■ PROMPT ■
Filter the listing below down to the lines with the word "grease" and copy those.
───── DATA TO EXAMINE ─────
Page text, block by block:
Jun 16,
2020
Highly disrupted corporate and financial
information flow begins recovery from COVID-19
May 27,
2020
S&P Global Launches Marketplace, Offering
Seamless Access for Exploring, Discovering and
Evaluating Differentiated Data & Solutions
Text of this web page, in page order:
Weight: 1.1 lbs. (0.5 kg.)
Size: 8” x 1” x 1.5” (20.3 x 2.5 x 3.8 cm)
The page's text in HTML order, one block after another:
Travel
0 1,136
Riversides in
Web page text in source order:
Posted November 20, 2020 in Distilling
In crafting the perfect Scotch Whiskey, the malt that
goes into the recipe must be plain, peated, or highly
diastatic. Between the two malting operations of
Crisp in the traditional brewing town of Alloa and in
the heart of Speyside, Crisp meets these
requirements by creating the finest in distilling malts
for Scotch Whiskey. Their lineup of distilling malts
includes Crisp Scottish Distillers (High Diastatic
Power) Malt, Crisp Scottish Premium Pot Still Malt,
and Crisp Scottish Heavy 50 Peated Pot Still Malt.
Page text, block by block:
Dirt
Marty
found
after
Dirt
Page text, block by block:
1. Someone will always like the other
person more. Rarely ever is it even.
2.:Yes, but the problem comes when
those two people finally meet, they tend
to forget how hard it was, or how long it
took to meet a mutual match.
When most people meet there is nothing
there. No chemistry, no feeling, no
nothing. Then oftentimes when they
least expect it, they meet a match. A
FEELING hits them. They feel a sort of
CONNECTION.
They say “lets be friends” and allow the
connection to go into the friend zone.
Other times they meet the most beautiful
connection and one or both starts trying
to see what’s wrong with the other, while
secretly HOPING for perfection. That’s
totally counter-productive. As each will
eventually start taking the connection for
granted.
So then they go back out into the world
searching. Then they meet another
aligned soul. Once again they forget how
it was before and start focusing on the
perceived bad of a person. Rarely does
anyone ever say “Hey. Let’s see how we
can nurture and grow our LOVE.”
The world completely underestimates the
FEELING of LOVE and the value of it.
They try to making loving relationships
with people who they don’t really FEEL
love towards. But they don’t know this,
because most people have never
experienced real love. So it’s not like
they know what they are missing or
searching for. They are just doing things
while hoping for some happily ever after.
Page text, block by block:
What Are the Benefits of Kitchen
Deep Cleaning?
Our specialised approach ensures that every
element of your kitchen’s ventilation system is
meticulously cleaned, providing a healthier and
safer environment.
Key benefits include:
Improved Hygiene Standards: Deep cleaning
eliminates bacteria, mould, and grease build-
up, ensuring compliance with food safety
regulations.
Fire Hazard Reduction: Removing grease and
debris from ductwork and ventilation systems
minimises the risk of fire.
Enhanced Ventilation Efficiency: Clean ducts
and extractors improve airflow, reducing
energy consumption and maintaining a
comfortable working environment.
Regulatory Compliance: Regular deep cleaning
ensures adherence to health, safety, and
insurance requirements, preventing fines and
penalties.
─────
■ RESULT OF THIS TASK ■
eliminates bacteria, mould, and grease build-
Fire Hazard Reduction: Removing grease and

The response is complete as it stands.